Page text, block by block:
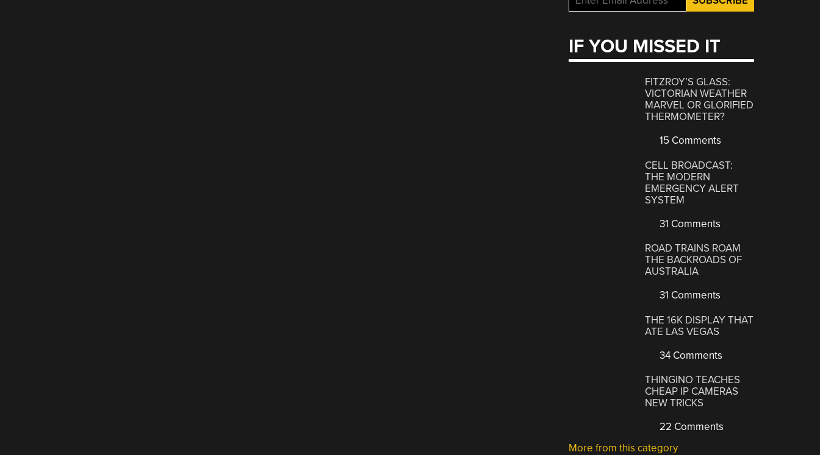
IF YOU MISSED IT
FITZROY’S GLASS:
VICTORIAN WEATHER
MARVEL OR GLORIFIED
THERMOMETER?
15 Comments
CELL BROADCAST:
THE MODERN
EMERGENCY ALERT
SYSTEM
31 Comments
ROAD TRAINS ROAM
THE BACKROADS OF
AUSTRALIA
31 Comments
THE 16K DISPLAY THAT
ATE LAS VEGAS
34 Comments
THINGINO TEACHES
CHEAP IP CAMERAS
NEW TRICKS
22 Comments
More from this category
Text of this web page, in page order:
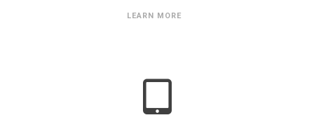
LEARN MORE
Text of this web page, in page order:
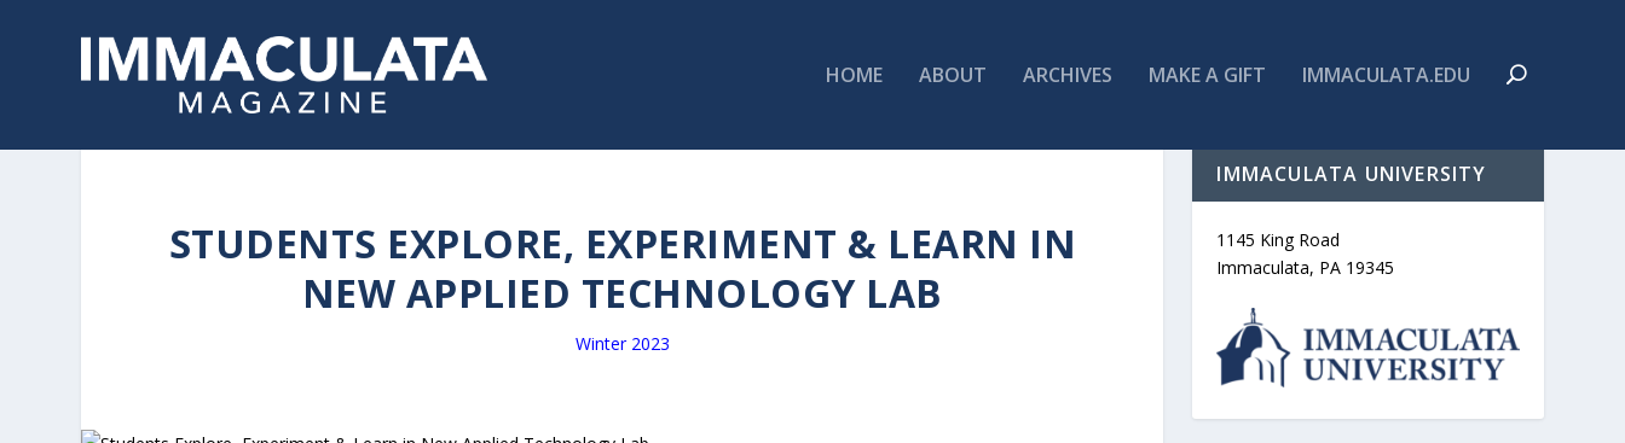
HOME ABOUT ARCHIVES MAKE A GIFT IMMACULATA.EDU
STUDENTS EXPLORE, EXPERIMENT & LEARN IN
NEW APPLIED TECHNOLOGY LAB
Winter 2023
IMMACULATA UNIVERSITY
1145 King Road
Immaculata, PA 19345
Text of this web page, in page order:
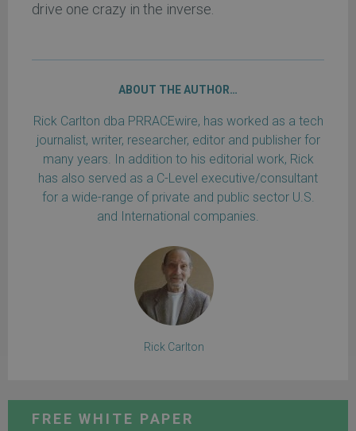
drive one crazy in the inverse.
ABOUT THE AUTHOR…
Rick Carlton dba PRRACEwire, has worked as a tech
journalist, writer, researcher, editor and publisher for
many years. In addition to his editorial work, Rick
has also served as a C-Level executive/consultant
for a wide-range of private and public sector U.S.
and International companies.
Rick Carlton
FREE WHITE PAPER
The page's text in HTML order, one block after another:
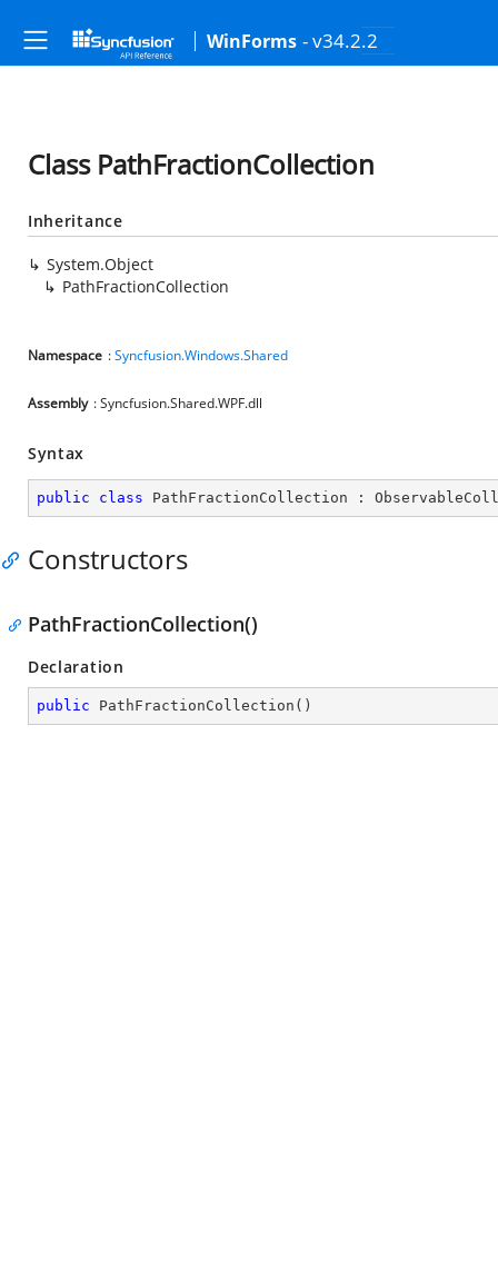
WinForms - v34.2.2
Class PathFractionCollection
Inheritance
System.Object
PathFractionCollection
Namespace :Syncfusion.Windows.Shared
Assembly : Syncfusion.Shared.WPF.dll
Syntax
public class PathFractionCollection :
Constructors
PathFractionCollection()
Declaration
public PathFractionCollection ( )
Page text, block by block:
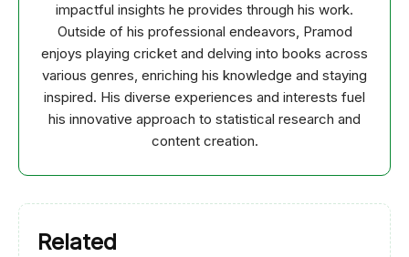
impactful insights he provides through his work.
Outside of his professional endeavors, Pramod
enjoys playing cricket and delving into books across
various genres, enriching his knowledge and staying
inspired. His diverse experiences and interests fuel
his innovative approach to statistical research and
content creation.
Related
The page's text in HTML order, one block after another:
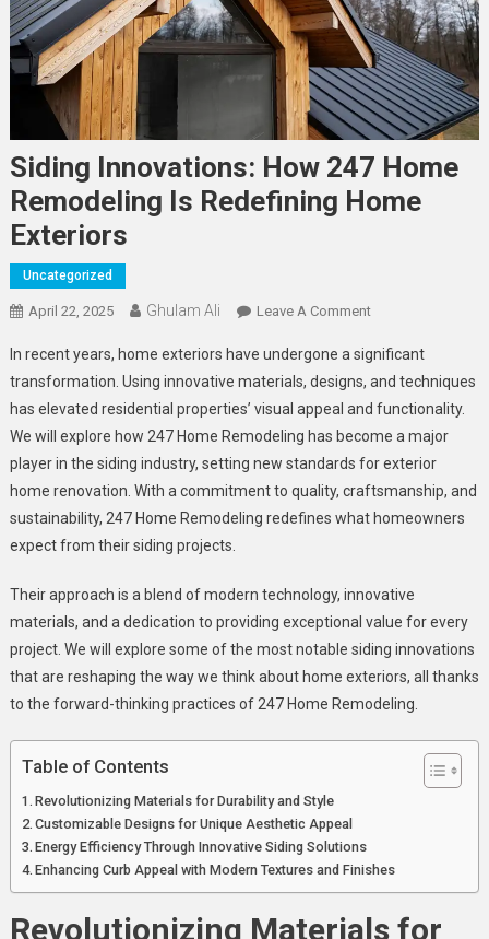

**PROBLEM REQUIREMENTS**
The answer should be an exact restatement of every entry, with the pictures omitted.

**YOUR SOLUTION**
Page text, block by block:
IF YOU MISSED IT
FITZROY’S GLASS:
VICTORIAN WEATHER
MARVEL OR GLORIFIED
THERMOMETER?
15 Comments
CELL BROADCAST:
THE MODERN
EMERGENCY ALERT
SYSTEM
31 Comments
ROAD TRAINS ROAM
THE BACKROADS OF
AUSTRALIA
31 Comments
THE 16K DISPLAY THAT
ATE LAS VEGAS
34 Comments
THINGINO TEACHES
CHEAP IP CAMERAS
NEW TRICKS
22 Comments
More from this category
Text of this web page, in page order:
LEARN MORE
Text of this web page, in page order:
HOME ABOUT ARCHIVES MAKE A GIFT IMMACULATA.EDU
STUDENTS EXPLORE, EXPERIMENT & LEARN IN
NEW APPLIED TECHNOLOGY LAB
Winter 2023
IMMACULATA UNIVERSITY
1145 King Road
Immaculata, PA 19345
Text of this web page, in page order:
drive one crazy in the inverse.
ABOUT THE AUTHOR…
Rick Carlton dba PRRACEwire, has worked as a tech
journalist, writer, researcher, editor and publisher for
many years. In addition to his editorial work, Rick
has also served as a C-Level executive/consultant
for a wide-range of private and public sector U.S.
and International companies.
Rick Carlton
FREE WHITE PAPER
The page's text in HTML order, one block after another:
WinForms - v34.2.2
Class PathFractionCollection
Inheritance
System.Object
PathFractionCollection
Namespace :Syncfusion.Windows.Shared
Assembly : Syncfusion.Shared.WPF.dll
Syntax
public class PathFractionCollection :
Constructors
PathFractionCollection()
Declaration
public PathFractionCollection ( )
Page text, block by block:
impactful insights he provides through his work.
Outside of his professional endeavors, Pramod
enjoys playing cricket and delving into books across
various genres, enriching his knowledge and staying
inspired. His diverse experiences and interests fuel
his innovative approach to statistical research and
content creation.
Related
The page's text in HTML order, one block after another:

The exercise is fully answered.